Ela balançou a cabeça.
— "Não tão perto. Mas ouvi histórias. Névoa viva. Criaturas que se movem dentro dela. Algumas caçam. Outras... sussurram."
Do outro lado da fogueira, Nyra abriu os olhos.
— "A névoa tem vozes hoje."
— "Você tá brincando, né?" — disse Théo, tenso, apertando uma pedra entre os dedos como se fosse um amuleto de proteção. — "Por favor, diz que tá brincando."
— "Não," ela respondeu, séria. — "Mas não são para nós. Ainda não."
Erian fechou os olhos por um instante, tentando focar. As runas da pedra de Sareth ardiam contra sua pele. Algo estava se aproximando. Algo antigo. E a cada noite, os sussurros aumentavam.
Ele sabia que em breve teria que contar tudo. Os sonhos. As visões. As mensagens que a pedra trazia. Mas não ali. Não naquela noite.
Por enquanto, precisavam apenas sobreviver a ela.
O fogo crepitou mais alto, lançando sombras dançantes nas árvores.

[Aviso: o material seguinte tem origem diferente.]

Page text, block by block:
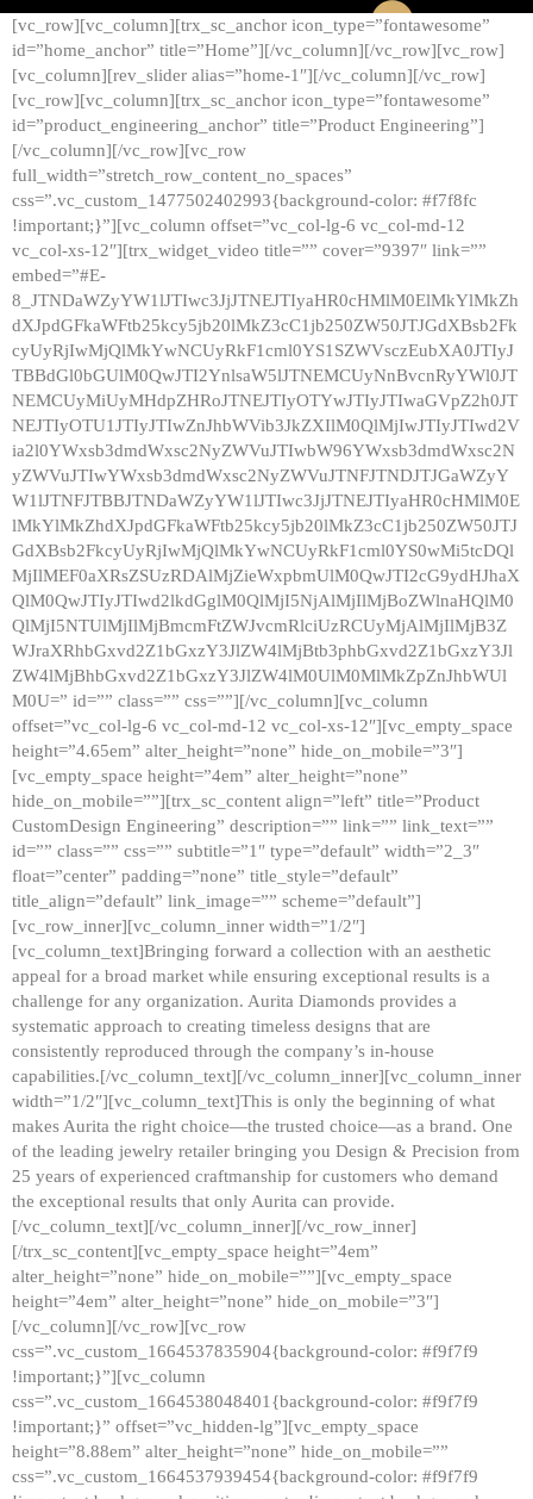
[vc_row][vc_column][trx_sc_anchor icon_type=”fontawesome”
id=”home_anchor” title=”Home”][/vc_column][/vc_row][vc_row]
[vc_column][rev_slider alias=”home-1″][/vc_column][/vc_row]
[vc_row][vc_column][trx_sc_anchor icon_type=”fontawesome”
id=”product_engineering_anchor” title=”Product Engineering”]
[/vc_column][/vc_row][vc_row
full_width=”stretch_row_content_no_spaces”
css=”.vc_custom_1477502402993{background-color: #f7f8fc
!important;}”][vc_column offset=”vc_col-lg-6 vc_col-md-12
vc_col-xs-12″][trx_widget_video title=”” cover=”9397″ link=””
embed=”#E-
8_JTNDaWZyYW1lJTIwc3JjJTNEJTIyaHR0cHMlM0ElMkYlMkZh
dXJpdGFkaWFtb25kcy5jb20lMkZ3cC1jb250ZW50JTJGdXBsb2Fk
cyUyRjIwMjQlMkYwNCUyRkF1cml0YS1SZWVsczEubXA0JTIyJ
TBBdGl0bGUlM0QwJTI2YnlsaW5lJTNEMCUyNnBvcnRyYWl0JT
NEMCUyMiUyMHdpZHRoJTNEJTIyOTYwJTIyJTIwaGVpZ2h0JT
NEJTIyOTU1JTIyJTIwZnJhbWVib3JkZXIlM0QlMjIwJTIyJTIwd2V
ia2l0YWxsb3dmdWxsc2NyZWVuJTIwbW96YWxsb3dmdWxsc2N
yZWVuJTIwYWxsb3dmdWxsc2NyZWVuJTNFJTNDJTJGaWZyY
W1lJTNFJTBBJTNDaWZyYW1lJTIwc3JjJTNEJTIyaHR0cHMlM0E
lMkYlMkZhdXJpdGFkaWFtb25kcy5jb20lMkZ3cC1jb250ZW50JTJ
GdXBsb2FkcyUyRjIwMjQlMkYwNCUyRkF1cml0YS0wMi5tcDQl
MjIlMEF0aXRsZSUzRDAlMjZieWxpbmUlM0QwJTI2cG9ydHJhaX
QlM0QwJTIyJTIwd2lkdGglM0QlMjI5NjAlMjIlMjBoZWlnaHQlM0
QlMjI5NTUlMjIlMjBmcmFtZWJvcmRlciUzRCUyMjAlMjIlMjB3Z
WJraXRhbGxvd2Z1bGxzY3JlZW4lMjBtb3phbGxvd2Z1bGxzY3Jl
ZW4lMjBhbGxvd2Z1bGxzY3JlZW4lM0UlM0MlMkZpZnJhbWUl
M0U=” id=”” class=”” css=””][/vc_column][vc_column
offset=”vc_col-lg-6 vc_col-md-12 vc_col-xs-12″][vc_empty_space
height=”4.65em” alter_height=”none” hide_on_mobile=”3″]
[vc_empty_space height=”4em” alter_height=”none”
hide_on_mobile=””][trx_sc_content align=”left” title=”Product
CustomDesign Engineering” description=”” link=”” link_text=””
id=”” class=”” css=”” subtitle=”1″ type=”default” width=”2_3″
float=”center” padding=”none” title_style=”default”
title_align=”default” link_image=”” scheme=”default”]
[vc_row_inner][vc_column_inner width=”1/2″]
[vc_column_text]Bringing forward a collection with an aesthetic
appeal for a broad market while ensuring exceptional results is a
challenge for any organization. Aurita Diamonds provides a
systematic approach to creating timeless designs that are
consistently reproduced through the company’s in-house
capabilities.[/vc_column_text][/vc_column_inner][vc_column_inner
width=”1/2″][vc_column_text]This is only the beginning of what
makes Aurita the right choice—the trusted choice—as a brand. One
of the leading jewelry retailer bringing you Design & Precision from
25 years of experienced craftmanship for customers who demand
the exceptional results that only Aurita can provide.
[/vc_column_text][/vc_column_inner][/vc_row_inner]
[/trx_sc_content][vc_empty_space height=”4em”
alter_height=”none” hide_on_mobile=””][vc_empty_space
height=”4em” alter_height=”none” hide_on_mobile=”3″]
[/vc_column][/vc_row][vc_row
css=”.vc_custom_1664537835904{background-color: #f9f7f9
!important;}”][vc_column
css=”.vc_custom_1664538048401{background-color: #f9f7f9
!important;}” offset=”vc_hidden-lg”][vc_empty_space
height=”8.88em” alter_height=”none” hide_on_mobile=””
css=”.vc_custom_1664537939454{background-color: #f9f7f9

Erit permaneceu de guarda, Nyra se afastou para sentar-se de costas para uma pedra, os olhos abertos como sentinela.
Théo se encolheu no canto mais iluminado, cochichando um pedido de proteção a qualquer entidade bondosa que estivesse ouvindo.
E Erian… encarou a escuridão.
A pedra pulsava.
O destino se aproximava.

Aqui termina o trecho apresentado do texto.